Thanks go to Sandi and Kevin Curry, Karen Heim, Alan Hing, Nancy and Bob Morrison, Sam Prausnitz-Weinbaum, Cindy Weinbaum, Peipei Xiang, and Jim Abbot, as well as Trees Atlanta staffer Louie Lewis and his volunteers Myrtle Lewin, Jasen Johns, Grace, Nicole, and Christina.

Beech Update

A while back, I posted some photos of how my American beech (Fagus grandifolia) is getting along with recovery from the wound I inflicted upon it.

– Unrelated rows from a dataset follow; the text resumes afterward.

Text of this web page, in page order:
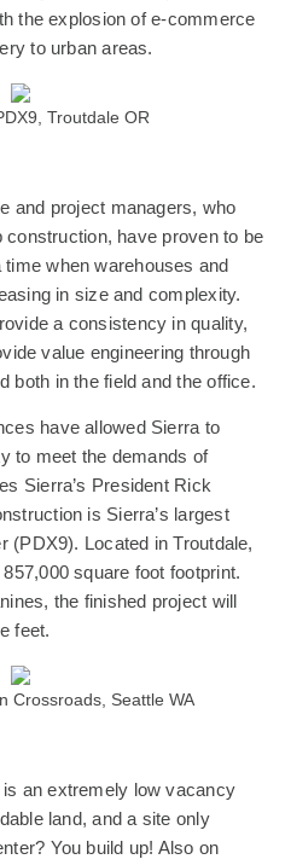
the explosion of e-commerce
to urban areas.
(Opens an external site)
Troutdale OR
and project managers, who
have proven to be
when warehouses and
in size and complexity.
a consistency in quality,
value engineering through
both in the field and the office.
have allowed Sierra to
to meet the demands of
Sierra’s President Rick
is Sierra’s largest
(PDX9). Located in Troutdale,
square foot footprint.
the finished project will
feet.
(Opens an external site)
Crossroads, Seattle WA
an extremely low vacancy
land, and a site only
You build up! Also on
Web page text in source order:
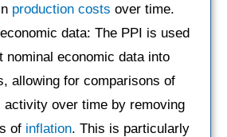
production costs over time.
data: The PPI is used
nominal economic data into
allowing for comparisons of
activity over time by removing
of inflation. This is particularly
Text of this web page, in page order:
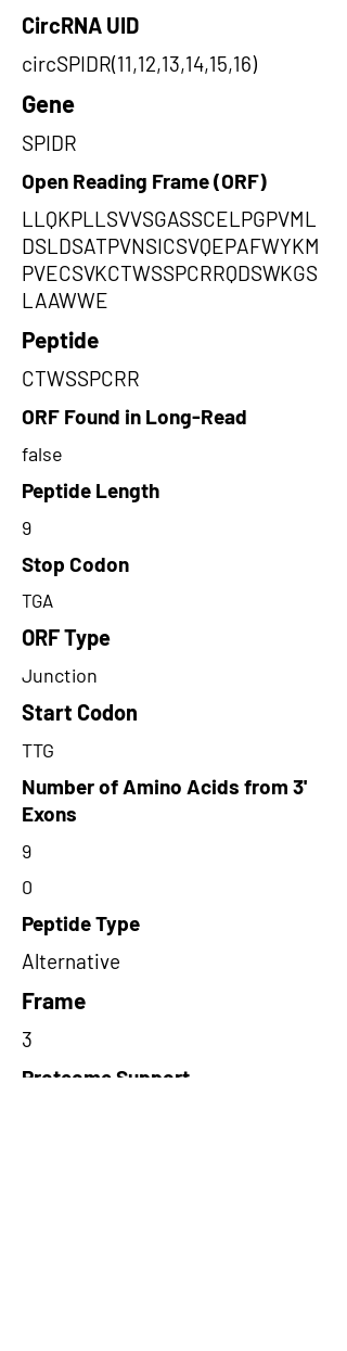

I had decided that there was risk of included bark developing between an already large branch and the trunk of my beech tree, so with considerable ambivalence, I removed the branch. That left a large wound on the tree, which I understood would result in some rot within the trunk, but then again, trees can be wonderfully adept at compartmentalizing decay.

Here’s an illustration of the barrier zone that a tree can construct, via internal alterations in the chemistry of its cells, to wall off infection from otherwise healthy wood inside the tree:

Source: In Defense of Plants

What I have been watching on the exterior of my beech is the slow growth of what’s initially called callus tissue and later, as the callus becomes tougher and stronger, woundwood. The hope is that this continuing growth of woundwood will ultimately seal off the interior of the tree from further exposure to organisms that cause decay.

As you can see, the tree is making good progress. I’d tell you that I’m really proud of it, but then I don’t want to encourage any vanity in my beech. It’s already the queen of the backyard, and the red maples, tulip poplars, and pecans all know it.